# butt bitting



## greg bell (May 24, 2005)

I have no idea, but I do know that a lot of dogs that bite, do it from behind.. sneak up on you.. and it's not funny in the least bit.. 
I look at this post and the one put up by Laura last night re her dog and her bf.. is it by any chance the fact that the bf's are afraid you will be upset if they get on your dog?..


----------



## a_and_b2004 (Jan 8, 2006)

well, we live together. and he yell no, stop, and a few other four letter words. he tries to get Bear and put him in the kennel but he runs and wants to play catch me.... i just dont know...


----------



## Lucky's mom (Nov 4, 2005)

Lucky was a butt biter. Only bit me. Never Tim.
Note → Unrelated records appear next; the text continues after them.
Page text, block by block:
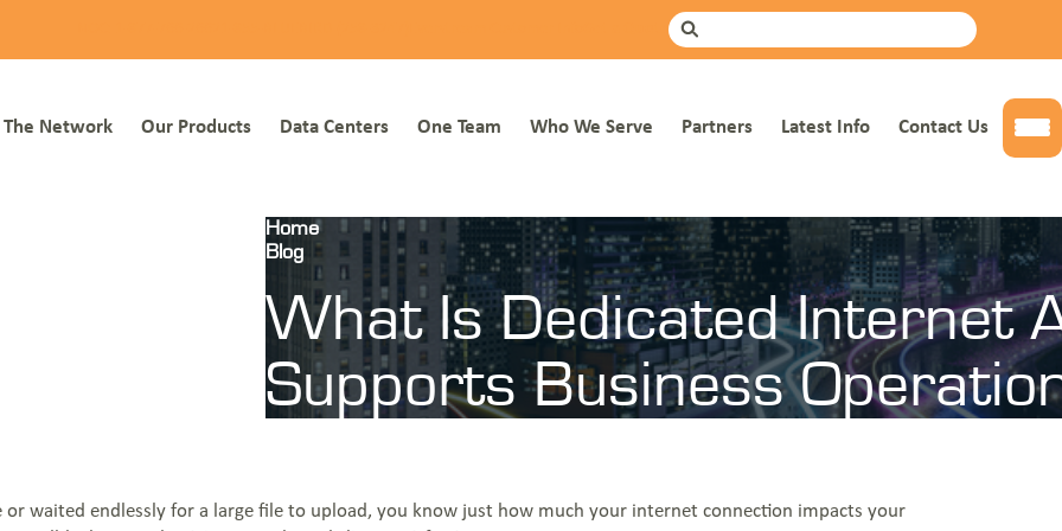
Search
The Network Our Products Data Centers One Team Who We Serve Partners Latest Info Contact Us
Home
Blog
What Is Dedicated Internet Access And How It Supports Business Operations
What Is Dedicated Internet
Supports Business
or waited endlessly for a large file to upload, you know just how much your internet connection impacts your
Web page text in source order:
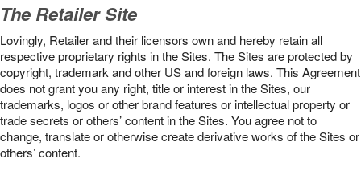
The Retailer Site
Lovingly, Retailer and their licensors own and hereby retain all
respective proprietary rights in the Sites. The Sites are protected by
copyright, trademark and other US and foreign laws. This Agreement
does not grant you any right, title or interest in the Sites, our
trademarks, logos or other brand features or intellectual property or
trade secrets or others’ content in the Sites. You agree not to
change, translate or otherwise create derivative works of the Sites or
others’ content.
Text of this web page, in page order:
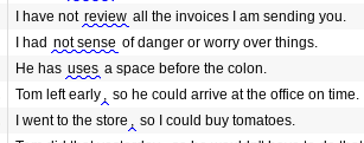
I have not review all the invoices I am sending you.
I had not sense of danger or worry over things.
He has uses a space before the colon.
Tom left early , so he could arrive at the office on time.
I went to the store , so I could buy tomatoes.
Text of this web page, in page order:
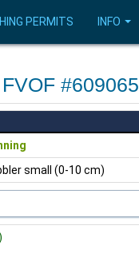
PERMITS INFO
#609065
small (0-10 cm)
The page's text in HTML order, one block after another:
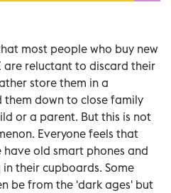
most people who buy new
are reluctant to discard their
store them in a
down to close family
or a parent. But this is not
Everyone feels that
have old smart phones and
their cupboards. Some
be from the 'dark ages' but
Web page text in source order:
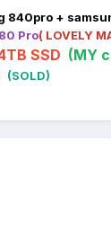
840pro +
Pro( LOVELY
SSD (MY
(SOLD)
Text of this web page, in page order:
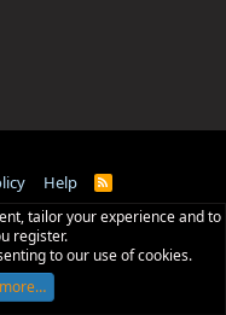
Help
R
S
tailor your experience and to
register.
to our use of cookies.
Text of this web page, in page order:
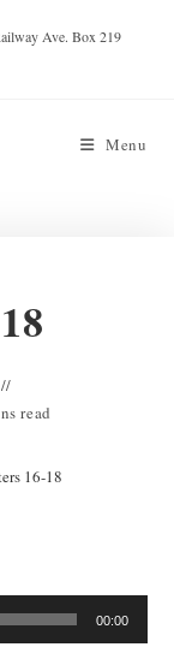
Ave. Box 219
Menu
read
16-18
00:00
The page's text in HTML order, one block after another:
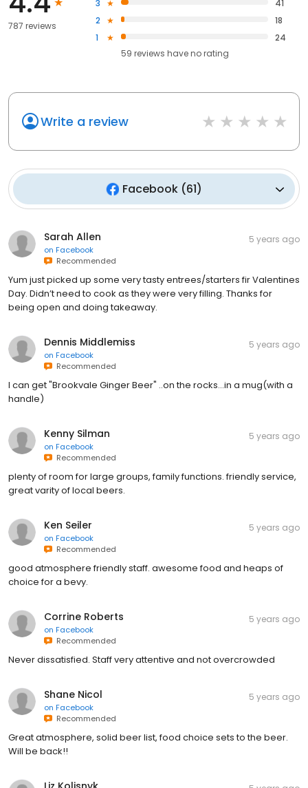
787 reviews
3
41
2
18
1
24
59 reviews haveno rating
Write a review
Facebook (61)
Sarah Allen
on Facebook
Recommended
5 years ago
Yum just picked up some very tasty entrees/starters fir Valentines
Day. Didn’t need to cook as they were very filling. Thanks for
being open and doing takeaway.
Dennis Middlemiss
on Facebook
Recommended
5 years ago
I can get "Brookvale Ginger Beer" ..on the rocks...in a mug(with a
handle)
Kenny Silman
on Facebook
Recommended
5 years ago
plenty of room for large groups, family functions. friendly service,
great varity of local beers.
Ken Seiler
on Facebook
Recommended
5 years ago
good atmosphere friendly staff. awesome food and heaps of
choice for a bevy.
Corrine Roberts
on Facebook
Recommended
5 years ago
Never dissatisfied. Staff very attentive and not overcrowded
Shane Nicol
on Facebook
Recommended
5 years ago
Great atmosphere, solid beer list, food choice sets to the beer.
Will be back!!

Never the kids. He was in "over-play' mode. Or maybe its "aggressive-play' mode...cause he was really BAD about it and wouldn't stop. He stopped completely when I started putting the leash on him and taking him to "bed" (crate) every time he started.
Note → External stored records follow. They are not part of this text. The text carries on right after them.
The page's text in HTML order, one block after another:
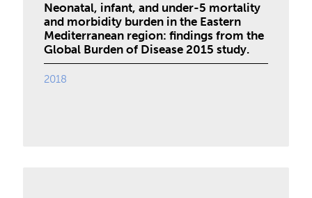
Neonatal, infant, and under-5 mortality
and morbidity burden in the Eastern
Mediterranean region: findings from the
Global Burden of Disease 2015 study.
2018
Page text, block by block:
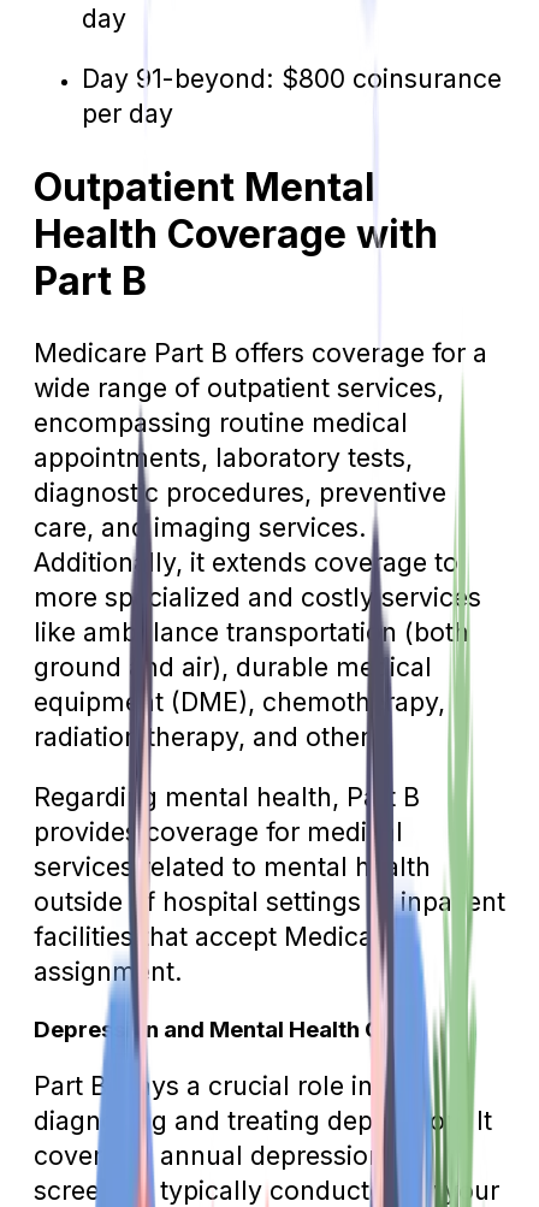
day
Day 91-beyond: $800 coinsurance
per day
Outpatient Mental
Health Coverage with
Part B
Medicare Part B offers coverage for a
wide range of outpatient services,
encompassing routine medical
appointments, laboratory tests,
diagnostic procedures, preventive
care, and imaging services.
Additionally, it extends coverage to
more specialized and costly services
like ambulance transportation (both
ground and air), durable medical
equipment (DME), chemotherapy,
radiation therapy, and others.
Regarding mental health, Part B
provides coverage for medical
services related to mental health
outside of hospital settings or inpatient
facilities that accept Medicare
assignment.
Depression and Mental Health Care
Part B plays a crucial role in
diagnosing and treating depression. It
covers an annual depression
screening typically conducted by your

I got really sick of dealing with it day after day!!!


----------



## for_my_golden (Oct 20, 2005)

Has your boyfriend established dominance with him yet? I make sure that my dogs know who is boss and what acceptable behavior is. Putting a dog on his back and holding him there until he stops squirming has helped me out a lot. If not, there are other was of establishing the pack order. I hope this helps.


----------



## a_and_b2004 (Jan 8, 2006)

we tried the alpha roll, but


----------



## a_and_b2004 (Jan 8, 2006)

opps.... but bear gives in instantly, then back to the but bitting, it seems he dosen't take my boyfriends dominence for much... like "i let you think you are the dominent one" but he is really thinking " i am the man" ....maybe i give too much attention to the dog??? and not my boyfriend??


----------



## Lucky's mom (Nov 4, 2005)

a_and_b2004 said:


> opps.... but bear gives in instantly, then back to the but bitting, it seems he dosen't take my boyfriends dominence for much... like "i let you think you are the dominent one" but he is really thinking " i am the man" ....maybe i give too much attention to the dog??? and not my boyfriend??


That is EXACTLY how the situation was when I did Alpha Rolls. Would give in and look all submissive.....and then jump me when I let him up. It was all a game to Lucky.


----------



## katieanddusty (Feb 9, 2006)

I would have your boyfriend try, yelping, turning around so Bear can't get to his butt anymore and backing away. That is how dogs learn bite inhibition, their littermates, mother, etc yelp to let them know "that hurts." Also if someone is in the room with them and they see Bear heading for his butt, have them tell him so he can turn around (preventing Bear from biting his butt).


----------



## greg bell (May 24, 2005)

katieanddusty said:


> I would have your boyfriend try, yelping, turning around so Bear can't get to his butt anymore and backing away. That is how dogs learn bite inhibition, their littermates, mother, etc yelp to let them know "that hurts." Also if someone is in the room with them and they see Bear heading for his butt, have them tell him so he can turn around (preventing Bear from biting his butt).


well, if a dogs gonna bite my butt and i catch him, we shall see who's butt gets bit..


----------



## Leo's Mom (Feb 27, 2006)

Would you believe that my cat bites my husband's but? Strange but true, sometimes he gets a good hold there with teeth and claws and hangs there for a few seconds. 

Leo use to bite my niece's but when he was maybe 4 months old. She would run (she is 7) Leo would hold on and pull her pants down. Leo thought it was a great game!! He stopped when we got Katie to stop reacting and running. He thought it was not much fun anymore...


----------